§ **WORK TO BE COMPLETED**: Leaving the pictures aside, repeat each line below exactly.

§ **EXTRACTED RECORDS**:
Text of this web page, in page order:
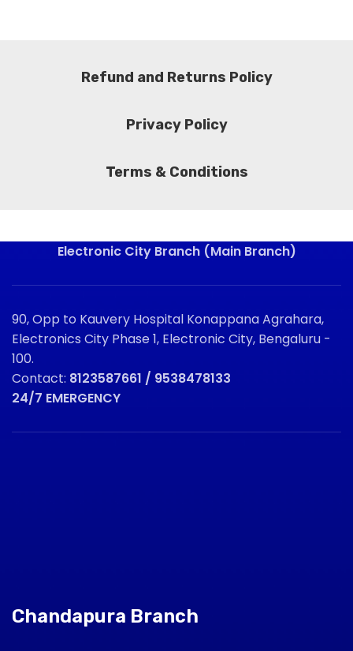
Refund and Returns Policy
Privacy Policy
Terms & Conditions
Electronic City Branch (Main Branch)
90, Opp to Kauvery Hospital Konappana Agrahara,
Electronics City Phase 1, Electronic City, Bengaluru -
100.
Contact: 8123587661 / 9538478133
24/7 EMERGENCY
Chandapura Branch
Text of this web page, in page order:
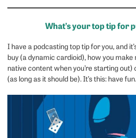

§ **FINAL ANSWER**:
Text of this web page, in page order:
Refund and Returns Policy
Privacy Policy
Terms & Conditions
Electronic City Branch (Main Branch)
90, Opp to Kauvery Hospital Konappana Agrahara,
Electronics City Phase 1, Electronic City, Bengaluru -
100.
Contact: 8123587661 / 9538478133
24/7 EMERGENCY
Chandapura Branch
Text of this web page, in page order:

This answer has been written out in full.